Crescente domanda di additivi naturali
La crescente domanda di additivi naturali accelera con l'eliminazione sistematica delle alternative sintetiche da parte degli enti regolatori. La Food and Drug Administration (FDA) ha approvato tre coloranti naturali nel 2025 per facilitare la transizione del settore dai coloranti artificiali. L'innovazione nella produzione di additivi naturali sfrutta le tecnologie di fermentazione, con aziende come Phytolon che hanno ottenuto significativi aumenti di produzione grazie alle partnership con Ginkgo Bioworks, dimostrando il potenziale di scalabilità degli ingredienti derivati dalle biotecnologie. La complessità della catena di approvvigionamento per gli additivi naturali crea opportunità e rischi, poiché l'estrazione tradizionale a base vegetale si scontra con sfide legate alla stagionalità e alla variazione della qualità che le alternative basate sulla fermentazione possono potenzialmente superare. I consumatori riconoscono sempre più il legame tra dieta e salute, il che li porta a esaminare attentamente gli ingredienti alimentari in modo più approfondito. Molti consumatori ora fanno scelte consapevoli sul loro consumo alimentare, evitando attivamente additivi e conservanti artificiali comunemente presenti negli alimenti trasformati a favore di alternative naturali. Secondo l'International Food Information Council, nel 2024, il 26% degli intervistati negli Stati Uniti ha indicato che "Naturale" definisce al meglio un alimento sano, mentre "NON OGM" rappresentava il 14%. [4]Fonte: International Food Information Council, "Food Insight, 2024 IFIC Food & Health SURVEY", foodinsight.org.
Aumento del supporto normativo e degli standard di etichettatura
Gli enti regolatori stanno rafforzando il controllo sull'etichettatura alimentare, rimodellando le modalità di scelta degli ingredienti. La FDA ha fissato al 1° gennaio 2028 la data di conformità uniforme per le normative sull'etichettatura alimentare, che saranno pubblicate tra il 2025 e il 2026. Nel tentativo di migliorare la trasparenza, la FDA ha introdotto requisiti per l'etichettatura nutrizionale sulla parte anteriore della confezione. Questi standard mirano a orientare i consumatori verso alimenti che soddisfano le raccomandazioni dietetiche, promuovendo un'etichettatura più chiara e favorendo le formulazioni "clean label". Nel frattempo, il Canada sta modernizzando la propria regolamentazione. Attraverso il quadro normativo canadese sulla composizione degli alimenti (Canadian Food Compositional Standards), il Canada sta semplificando le approvazioni per gli ingredienti "clean label", consolidando le disposizioni sugli additivi alimentari e rimuovendo le autorizzazioni all'immissione in commercio ridondanti. In Messico, la COFEPRIS ha stabilito rigorosi obblighi di etichettatura nell'ambito della norma NOM-051-SCFI/SSA1-2010. Questi includono avvertenze sulla parte anteriore della confezione per l'elevato contenuto di nutrienti, riflettendo una spinta regionale verso la trasparenza. Mentre i paesi di tutto il mondo impongono tasse e restrizioni di marketing sugli alimenti ultra-processati, i riflettori sono puntati sugli ingredienti "clean label". Non più considerati semplici miglioramenti, sono ora considerati strumenti essenziali per la conformità. Oltre all'etichettatura, gli enti regolatori stanno anche accelerando le approvazioni per le alternative naturali. La rapida revisione da parte della FDA degli additivi coloranti naturali sottolinea un impegno più ampio per la transizione dagli ingredienti sintetici a quelli naturali.

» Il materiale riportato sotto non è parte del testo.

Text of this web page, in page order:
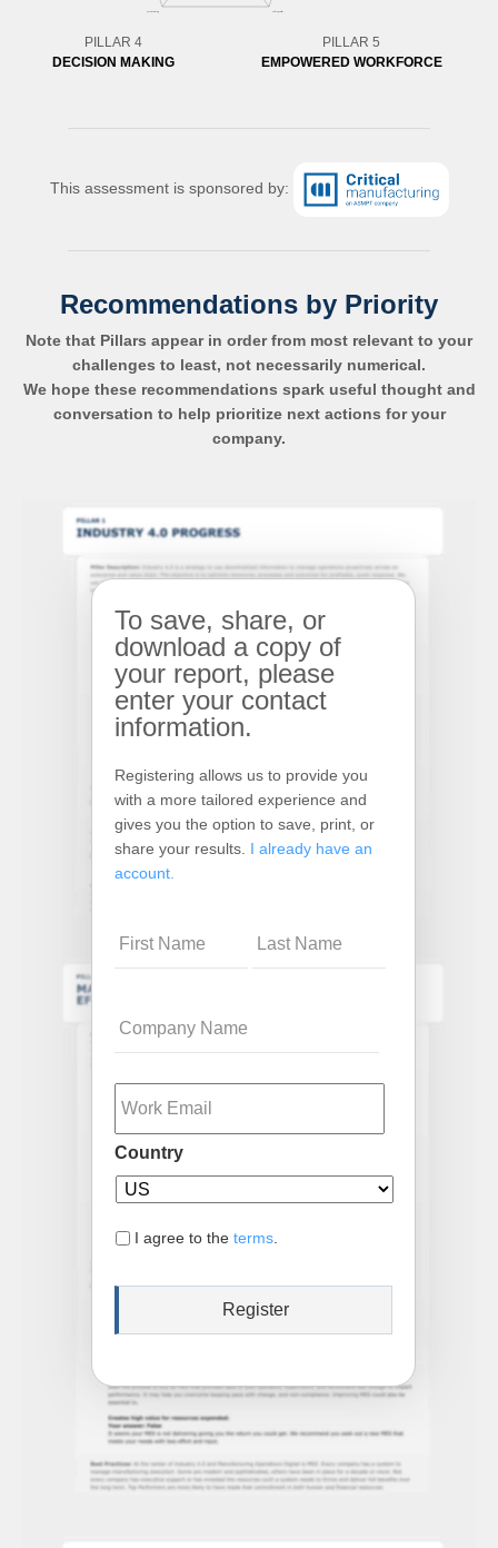
PILLAR 4
DECISION MAKING
PILLAR 5
EMPOWERED WORKFORCE
This assessment is sponsored by:
Recommendations by Priority
Note that Pillars appear in order from most relevant to your
challenges to least, not necessarily numerical.
We hope these recommendations spark useful thought and
conversation to help prioritize next actions for your
company.
To save, share, or
download a copy of
your report, please
enter your contact
information.
Registering allows us to provide you
with a more tailored experience and
gives you the option to save, print, or
share your results. I already have an
account.
Name
Email
Country
I agree to the terms.
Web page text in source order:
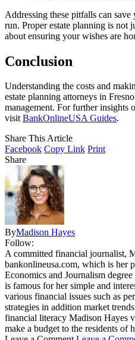
Addressing these pitfalls can
run. Proper estate planning is not
about ensuring your wishes are
Conclusion
Understanding the costs and
estate planning attorneys in
management. For further insights
visitBankOnlineUSA Guides.
Share This Article
Facebook Copy Link Print
Share
ByMadison Hayes
Follow:
A committed financial journalist,
bankonlineusa.com, which is her
Economics and Journalism
is famous for her simple and
various financial issues such as
strategies in addition market
financial literacy Madison Hayes
make a budget to the residents of
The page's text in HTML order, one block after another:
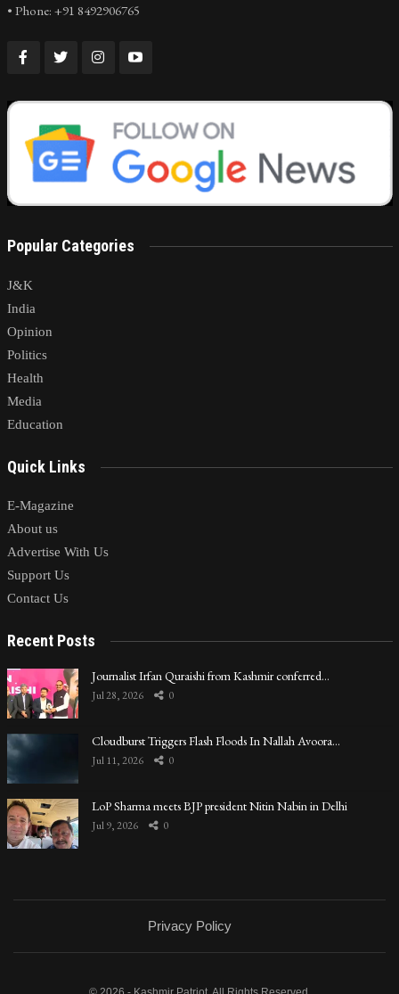
• Phone: +91 8492906765
Popular Categories
J&K
India
Opinion
Politics
Health
Media
Education
Quick Links
E-Magazine
About us
Advertise With Us
Support Us
Contact Us
Recent Posts
Journalist Irfan Quraishi from Kashmir conferred…
Jul 28, 2026 0
Cloudburst Triggers Flash Floods In Nallah Avoora…
Jul 11, 2026 0
LoP Sharma meets BJP president Nitin Nabin in Delhi
Jul 9, 2026 0
Privacy Policy

Inclinazione dei consumatori verso ingredienti naturali e vegetali
La propensione dei consumatori verso ingredienti naturali e vegetali guida l'innovazione formulativa in tutte le categorie alimentari tradizionali, con il mercato delle proteine vegetali in continua espansione grazie all'utilizzo dell'intelligenza artificiale da parte di aziende come NotCo per sviluppare prodotti specifici per ogni regione. Il Messico è leader in America Latina per preferenza verso una dieta a base vegetale, con la Vegan Entrepreneurs Association in Mexico (AEVM) che segnala che circa il 30% della popolazione del paese segue una dieta flexitariana a partire dal 2025. Questa tendenza crea opportunità di mercato che vanno oltre le alternative proteiche e comprendono l'integrazione di ingredienti naturali in tutte le categorie alimentari. I progressi tecnici nella funzionalità degli ingredienti vegetali superano i tradizionali limiti prestazionali, come dimostra lo sviluppo da parte di Cargill di alternative vegetali al formaggio che utilizzano proteine di piselli e amidi modificati per replicare la consistenza e le caratteristiche di fusione dei prodotti lattiero-caseari. La dimensione di sostenibilità della preferenza per gli ingredienti naturali crea opportunità di differenziazione competitiva sul mercato. L'innovazione nell'estrazione di ingredienti naturali sfrutta tecnologie non termiche, tra cui l'ultrasuoni e il plasma freddo, per preservare le qualità nutrizionali migliorando al contempo le proprietà funzionali, in particolare per gli idrocolloidi come la mucillagine dei semi di chia che fungono da stabilizzanti naturali e sostituti dei grassi (RSC Publishing).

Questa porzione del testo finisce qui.